A multicast source (e.g., a server or a host computer) may provide a datastream of multicast packets to a multicast group, or group of receivers (e.g., host computers). A receiver wishing to receive the datastream may request to join the multicast group. In response to the request, a multicast tree, or a branch thereof, is built in the network from the requesting receiver to the source. Packets of the datastream can then be transported on the multicast tree from the source to the receiver.

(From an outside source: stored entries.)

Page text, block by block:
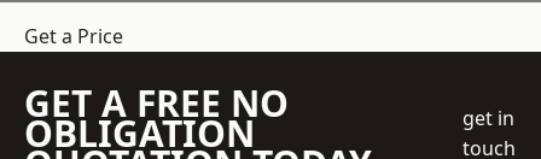
Get a Price
GET A FREE NO
OBLIGATION
get in
touch
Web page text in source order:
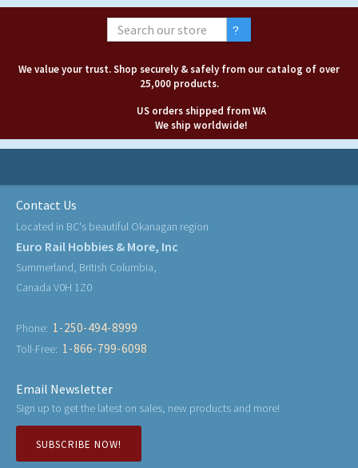
We value your trust. Shop securely & safely from our catalog of over
25,000 products.
US orders shipped from WA
We ship worldwide!
Contact Us
Located in BC's beautiful Okanagan region
Euro Rail Hobbies & More, Inc
Summerland, British Columbia,
Canada V0H 1Z0
Phone: 1-250-494-8999
Toll-Free: 1-866-799-6098
Email Newsletter
Sign up to get the latest on sales, new products and more!
SUBSCRIBE NOW!
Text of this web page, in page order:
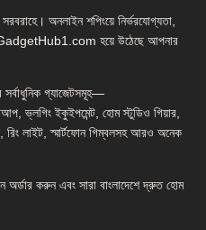
অনলাইন শপিংয়ে নির্ভরযোগ্যতা,
GadgetHub1.com হয়ে উঠেছে আপনার
গ্যাজেটসমূহ—
ভ্লগিং ইকুইপমেন্ট, হোম স্টুডিও গিয়ার,
লাইট, স্মার্টফোন গিম্বলসহ আরও অনেক
অর্ডার করুন এবং সারা বাংলাদেশে দ্রুত হোম
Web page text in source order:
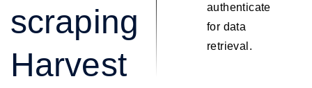
scraping
Harvest
authenticate
for data
retrieval.
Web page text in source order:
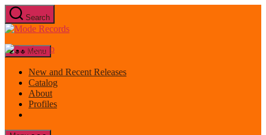
Skip
to
the
Search
Mode
Menu
New and Recent Releases
Catalog
About
Profiles
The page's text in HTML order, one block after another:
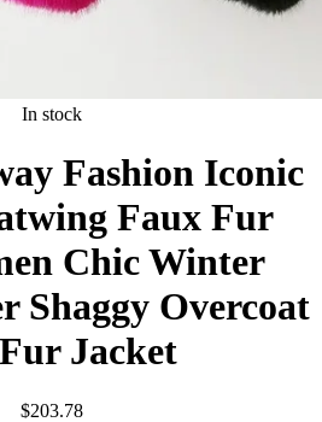
In stock
Fashion Iconic
Faux Fur
Chic Winter
Shaggy Overcoat
Jacket
$203.78
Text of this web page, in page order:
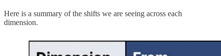
Here is a summary of the shifts we are seeing across each
dimension.
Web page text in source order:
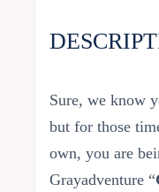
Sure, we know
but for those
own, you are
Grayadventure “
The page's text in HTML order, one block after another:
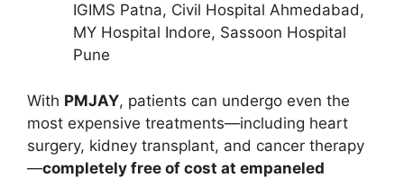
IGIMS Patna, Civil Hospital Ahmedabad,
MY Hospital Indore, Sassoon Hospital
Pune
With PMJAY, patients can undergo even the
most expensive treatments—including heart
surgery, kidney transplant, and cancer therapy
—completely free of cost at empaneled
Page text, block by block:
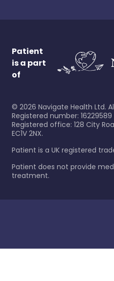
Patient
is a part
of
© 2026 Navigate Health Ltd.
Registered number: 16229589
Registered office: 128 City
EC1V 2NX.
Patient is a UK registered
Patient does not provide
treatment.

Failures in the network may prevent the datastream from reaching the receivers of the multicast group. For example, if the source is the only provider of the datastream, failure of the source will result in failure of the datastream reaching the receivers. Source failure can be detected through the use of messages, such as source alive or keep alive messages, transmitted from a source. A source of a datastream can be configured to periodically transmit a keep alive message to a connected device (e.g., a router) in the network to indicate the source's “aliveness.” The connected device may determine whether the source has failed, based on the transmission of the keep alive messages to the connected device. A source that successfully transmits the message periodically to the connected device is alive (i.e., the source has not failed). A source that does not successfully transmit the message periodically to the connected device is not alive (i.e., the source has failed). Determining source aliveness from such keep alive messages requires that both the source and the connected device are configured with a protocol that provides for transmission of the keep alive messages between the source and connected device. If the source is not configured to support this explicit messaging scheme, then the connected device cannot detect source failure through such keep alive messages.

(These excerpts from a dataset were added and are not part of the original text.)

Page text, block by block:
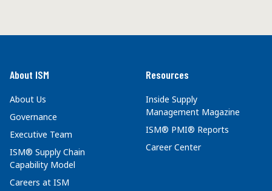
About ISM
About Us
Governance
Executive Team
ISM® Supply Chain
Capability Model
Careers at ISM
Resources
Inside Supply
Management Magazine
ISM® PMI® Reports
Career Center
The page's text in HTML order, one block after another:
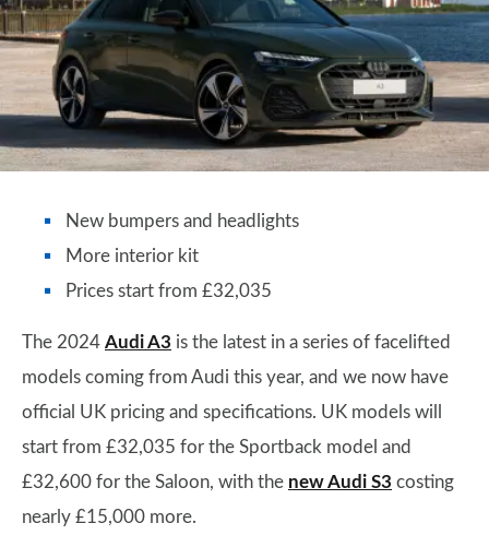
New bumpers and headlights
More interior kit
Prices start from £32,035
The 2024 Audi A3 is the latest in a series of facelifted
models coming from Audi this year, and we now have
official UK pricing and specifications. UK models will
start from £32,035 for the Sportback model and
£32,600 for the Saloon, with the new Audi S3 costing
nearly £15,000 more.
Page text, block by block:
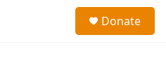
Donate
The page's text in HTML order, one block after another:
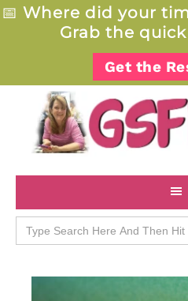
📅 Where did your
Grab the
Get the
Search
for:
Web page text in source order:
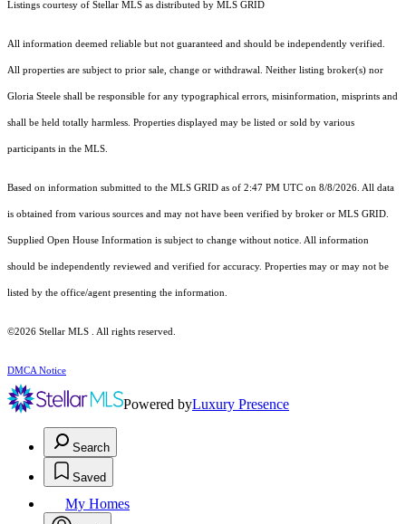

Failures in the network may also be addressed using flow-based multicast-only fast re-route (MoFRR). Upon receiving a request from a receiver to join a multicast group, a network implementing MoFRR establishes disjoint primary and secondary paths (e.g., a primary multicast tree and a secondary multicast tree, or branches thereof) from the receiver toward the source, rather than a single path (e.g., a single multicast tree or branch thereof) as established in a non-MoFRR network. Once the disjoint paths are established, packets of the datastream are sent across both disjoint primary and secondary paths toward the receiver. A MoFRR-capable edge router on the receiver edge receives packets from both disjoint paths. The MoFRR-capable edge router forwards the packets received on the primary path to the receiver, while discarding packets of the secondary path. In the event of link failure in the primary path, the MoFRR-capable edge router will switch over to the secondary path, and forward packets from the secondary path to the receiver.
However, MoFRR cannot be used to address source failures in the network, since the two disjoint paths lead back to a single source. If the source itself fails, packets of the datastream cannot be sent across the disjoint paths, and the datastream will fail to reach the receivers. Further, implementing MoFRR is resource expensive, since MoFRR costs double bandwidth in the network in order to duplicate datastream packets that are sent across both disjoint paths through the network.
While the present disclosure is susceptible to various modifications and alternative forms, specific embodiments of the present disclosure are provided as examples in the drawings and detailed description. It should be understood that the drawings and detailed description are not intended to limit the present disclosure to the particular form disclosed. Instead, the intention is to cover all modifications, equivalents and alternatives falling within the spirit and scope of the present disclosure as defined by the appended claims.